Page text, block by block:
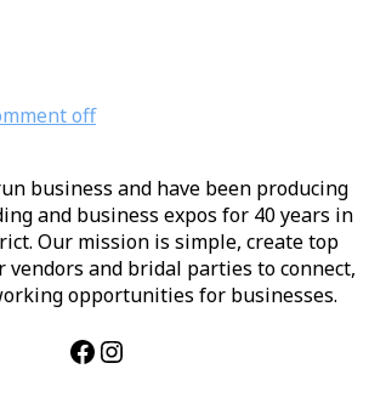
off
business and have been producing
and business expos for 40 years in
Our mission is simple, create top
vendors and bridal parties to connect,
opportunities for businesses.
Facebook
Instagram
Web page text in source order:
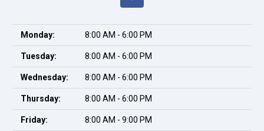
Monday: 8:00 AM - 6:00 PM
Tuesday: 8:00 AM - 6:00 PM
Wednesday: 8:00 AM - 6:00 PM
Thursday: 8:00 AM - 6:00 PM
Friday: 8:00 AM - 9:00 PM
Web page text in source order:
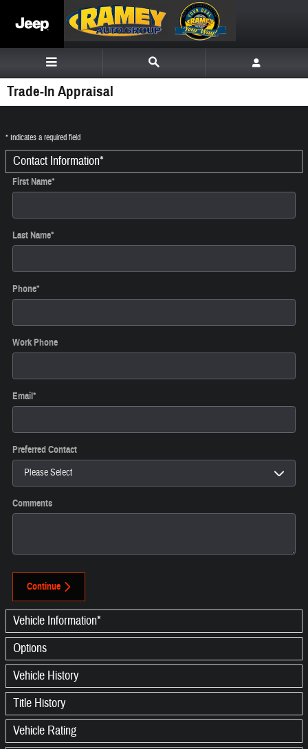
Trade-In Appraisal
* Indicates a required field
Contact Information*
First Name*
Last Name*
Phone*
Work Phone
Email*
Preferred Contact
Comments
Continue
Vehicle Information*
Options
Vehicle History
Title History
Vehicle Rating
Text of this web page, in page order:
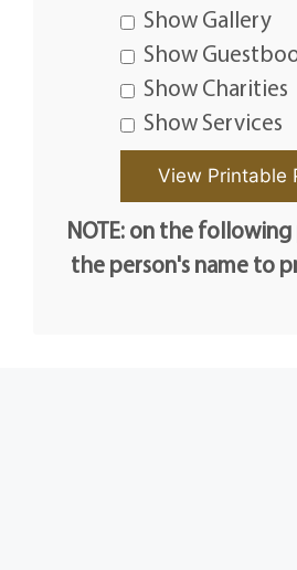
Show Gallery
Show
Show Charities
Show Services
NOTE: on the
the person's name to
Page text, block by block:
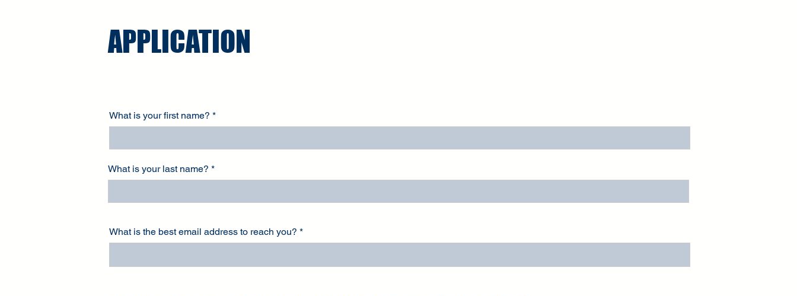
APPLICATION
What is your first name?
What is your last name?
What is the best email address to reach you?
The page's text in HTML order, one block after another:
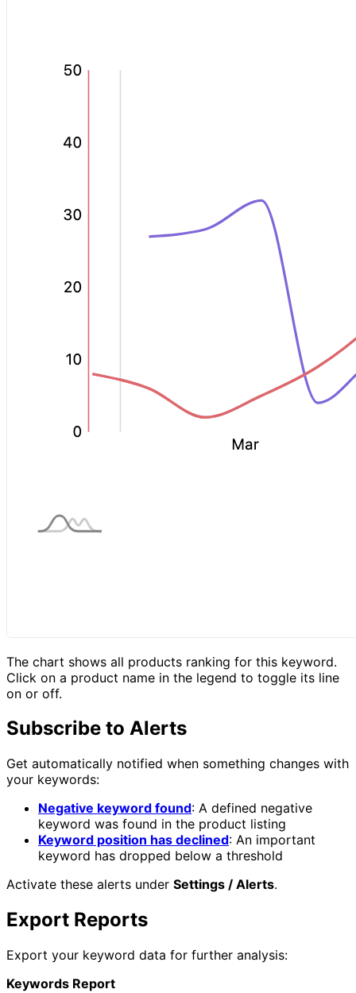
The chart shows all products ranking for this keyword.
Click on a product name in the legend to toggle its line
on or off.
Subscribe to Alerts
Get automatically notified when something changes with
your keywords:
Negative keyword found: A defined negative
keyword was found in the product listing
Keyword position has declined: An important
keyword has dropped below a threshold
Activate these alerts under Settings / Alerts.
Export Reports
Export your keyword data for further analysis:
Keywords Report
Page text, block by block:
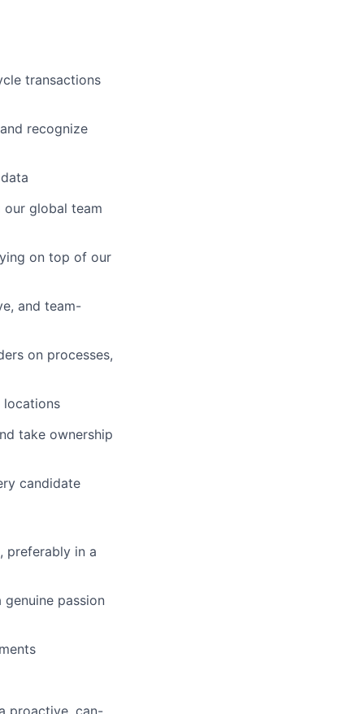
transactions
recognize
global team
on top of our
and team-
on processes,
locations
take ownership
candidate
preferably in a
passion
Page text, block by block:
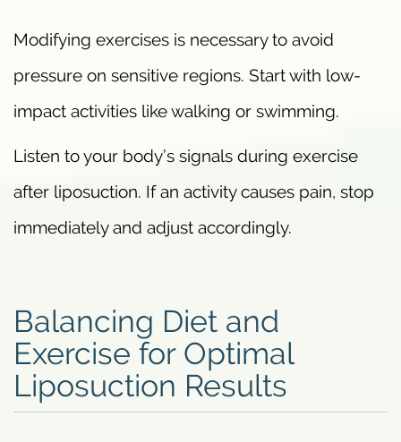
Modifying exercises is necessary to avoid
pressure on sensitive regions. Start with low-
impact activities like walking or swimming.
Listen to your body’s signals during exercise
after liposuction. If an activity causes pain, stop
immediately and adjust accordingly.
Balancing Diet and
Exercise for Optimal
Liposuction Results
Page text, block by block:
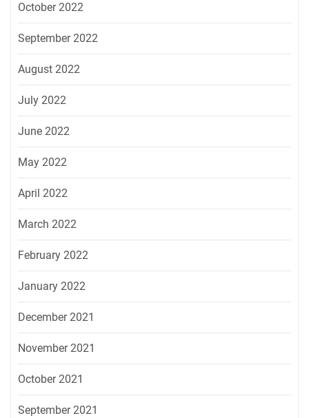
October 2022
September 2022
August 2022
July 2022
June 2022
May 2022
April 2022
March 2022
February 2022
January 2022
December 2021
November 2021
October 2021
September 2021
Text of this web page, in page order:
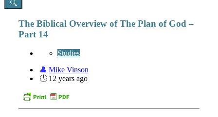
The Biblical Overview of The Plan of God –
Part 14
Studies
Mike Vinson
12 years ago
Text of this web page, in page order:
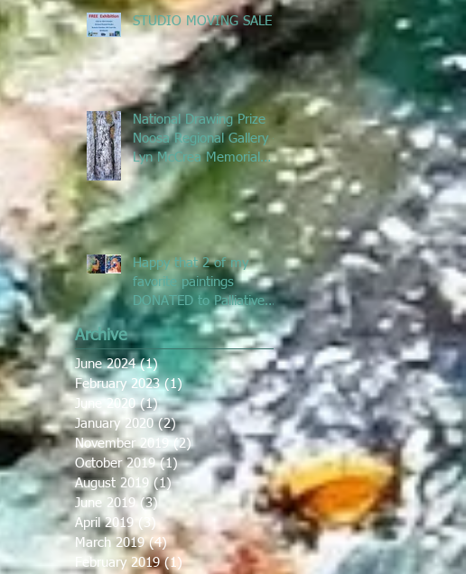
STUDIO MOVING SALE
National Drawing Prize
Noosa Regional Gallery -
Lyn McCrea Memorial
Prize
Happy that 2 of my
favorite paintings
DONATED to Palliative
Care at Caloundra
Hospital.
Archive
June 2024 (1)1 post
February 2023 (1) 1 post
June 2020 (1)1 post
January 2020 (2)2 posts
November 2019
(2) 2 posts
October 2019 (1)1 post
August 2019 (1)1 post
June 2019 (3) 3 posts
April 2019
(3) 3 posts
March 2019 (4)4 posts
February 2019 (1)1 post
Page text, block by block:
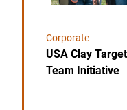
Corporate
USA Clay
Team Initiative
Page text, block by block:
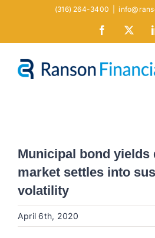
(316) 264-3400
Facebook
Municipal bond yields
market settles into
volatility
April 6th, 2020
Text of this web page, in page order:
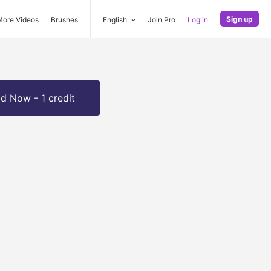
Videos Brushes English Join Pro Log in Sign up
Now - 1 credit
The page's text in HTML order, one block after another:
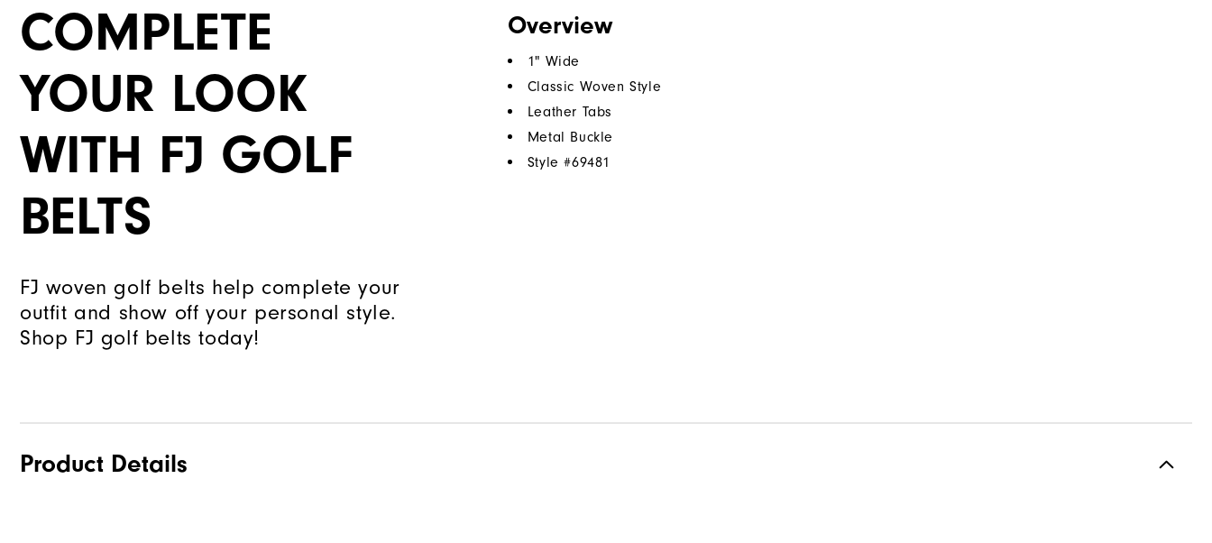
COMPLETE
YOUR LOOK
WITH FJ GOLF
BELTS
FJ woven golf belts help complete your
outfit and show off your personal style.
Shop FJ golf belts today!
Overview
1" Wide
Classic Woven Style
Leather Tabs
Metal Buckle
Style #69481
Product Details
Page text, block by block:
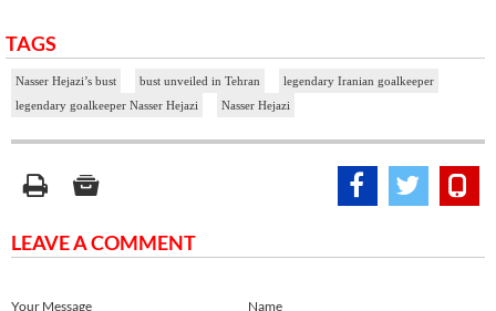
TAGS
Nasser Hejazi’s bust bust unveiled in Tehran
legendary Iranian goalkeeper
legendary goalkeeper Nasser Hejazi
Nasser Hejazi
LEAVE A COMMENT
Name
Your Message
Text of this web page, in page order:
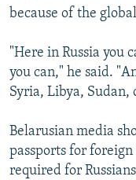
because of the
"Here in Russia you
you can," he said.
Syria, Libya, Sudan,
Belarusian media
passports for
required for
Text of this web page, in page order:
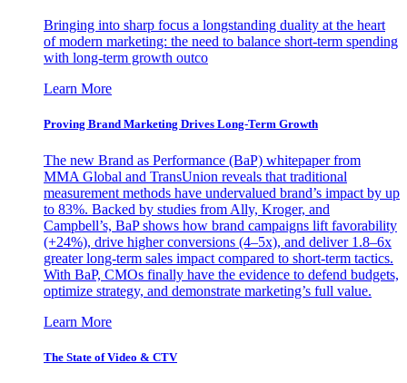
Bringing into sharp focus a longstanding duality at the heart
of modern marketing: the need to balance short-term spending
with long-term growth outco
Learn More
Proving Brand Marketing Drives Long-Term Growth
The new Brand as Performance (BaP) whitepaper from
MMA Global and TransUnion reveals that traditional
measurement methods have undervalued brand’s impact by up
to 83%. Backed by studies from Ally, Kroger, and
Campbell’s, BaP shows how brand campaigns lift favorability
(+24%), drive higher conversions (4–5x), and deliver 1.8–6x
greater long-term sales impact compared to short-term tactics.
With BaP, CMOs finally have the evidence to defend budgets,
optimize strategy, and demonstrate marketing’s full value.
Learn More
The State of Video & CTV
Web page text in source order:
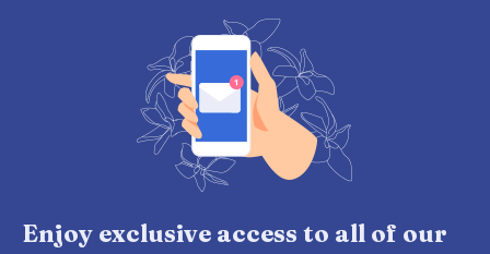
Enjoy exclusive access to all of our
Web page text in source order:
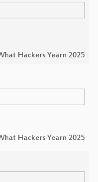
Hackers Yearn 2025
Hackers Yearn 2025
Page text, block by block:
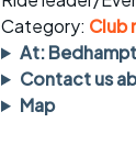
rides
Evening pub
Waterlooville
Category: Club
At:
Contact us
Map

*EXERCISE INSTRUCTIONS:* Without the pictures, return each entry exactly as given.

*ANSWER TO THIS PROBLEM:*
Page text, block by block:
off
business and have been producing
and business expos for 40 years in
Our mission is simple, create top
vendors and bridal parties to connect,
opportunities for businesses.
Facebook
Instagram
Web page text in source order:
Monday: 8:00 AM - 6:00 PM
Tuesday: 8:00 AM - 6:00 PM
Wednesday: 8:00 AM - 6:00 PM
Thursday: 8:00 AM - 6:00 PM
Friday: 8:00 AM - 9:00 PM
Web page text in source order:
Trade-In Appraisal
* Indicates a required field
Contact Information*
First Name*
Last Name*
Phone*
Work Phone
Email*
Preferred Contact
Comments
Continue
Vehicle Information*
Options
Vehicle History
Title History
Vehicle Rating
Text of this web page, in page order:
Show Gallery
Show
Show Charities
Show Services
NOTE: on the
the person's name to
Page text, block by block:
APPLICATION
What is your first name?
What is your last name?
What is the best email address to reach you?
The page's text in HTML order, one block after another:
The chart shows all products ranking for this keyword.
Click on a product name in the legend to toggle its line
on or off.
Subscribe to Alerts
Get automatically notified when something changes with
your keywords:
Negative keyword found: A defined negative
keyword was found in the product listing
Keyword position has declined: An important
keyword has dropped below a threshold
Activate these alerts under Settings / Alerts.
Export Reports
Export your keyword data for further analysis:
Keywords Report
Page text, block by block:
transactions
recognize
global team
on top of our
and team-
on processes,
locations
take ownership
candidate
preferably in a
passion
Page text, block by block:
Modifying exercises is necessary to avoid
pressure on sensitive regions. Start with low-
impact activities like walking or swimming.
Listen to your body’s signals during exercise
after liposuction. If an activity causes pain, stop
immediately and adjust accordingly.
Balancing Diet and
Exercise for Optimal
Liposuction Results
Page text, block by block:
October 2022
September 2022
August 2022
July 2022
June 2022
May 2022
April 2022
March 2022
February 2022
January 2022
December 2021
November 2021
October 2021
September 2021
Text of this web page, in page order:
The Biblical Overview of The Plan of God –
Part 14
Studies
Mike Vinson
12 years ago
Text of this web page, in page order:
STUDIO MOVING SALE
National Drawing Prize
Noosa Regional Gallery -
Lyn McCrea Memorial
Prize
Happy that 2 of my
favorite paintings
DONATED to Palliative
Care at Caloundra
Hospital.
Archive
June 2024 (1)1 post
February 2023 (1) 1 post
June 2020 (1)1 post
January 2020 (2)2 posts
November 2019
(2) 2 posts
October 2019 (1)1 post
August 2019 (1)1 post
June 2019 (3) 3 posts
April 2019
(3) 3 posts
March 2019 (4)4 posts
February 2019 (1)1 post
Page text, block by block:
Corporate
USA Clay
Team Initiative
Page text, block by block:
(316) 264-3400
Facebook
Municipal bond yields
market settles into
volatility
April 6th, 2020
Text of this web page, in page order:
Videos Brushes English Join Pro Log in Sign up
Now - 1 credit
The page's text in HTML order, one block after another:
COMPLETE
YOUR LOOK
WITH FJ GOLF
BELTS
FJ woven golf belts help complete your
outfit and show off your personal style.
Shop FJ golf belts today!
Overview
1" Wide
Classic Woven Style
Leather Tabs
Metal Buckle
Style #69481
Product Details
Page text, block by block:
TAGS
Nasser Hejazi’s bust bust unveiled in Tehran
legendary Iranian goalkeeper
legendary goalkeeper Nasser Hejazi
Nasser Hejazi
LEAVE A COMMENT
Name
Your Message
Text of this web page, in page order:
because of the
"Here in Russia you
you can," he said.
Syria, Libya, Sudan,
Belarusian media
passports for
required for
Text of this web page, in page order:
Bringing into sharp focus a longstanding duality at the heart
of modern marketing: the need to balance short-term spending
with long-term growth outco
Learn More
Proving Brand Marketing Drives Long-Term Growth
The new Brand as Performance (BaP) whitepaper from
MMA Global and TransUnion reveals that traditional
measurement methods have undervalued brand’s impact by up
to 83%. Backed by studies from Ally, Kroger, and
Campbell’s, BaP shows how brand campaigns lift favorability
(+24%), drive higher conversions (4–5x), and deliver 1.8–6x
greater long-term sales impact compared to short-term tactics.
With BaP, CMOs finally have the evidence to defend budgets,
optimize strategy, and demonstrate marketing’s full value.
Learn More
The State of Video & CTV
Web page text in source order:
Enjoy exclusive access to all of our
Web page text in source order:
Hackers Yearn 2025
Hackers Yearn 2025
Page text, block by block:
rides
Evening pub
Waterlooville
Category: Club
At:
Contact us
Map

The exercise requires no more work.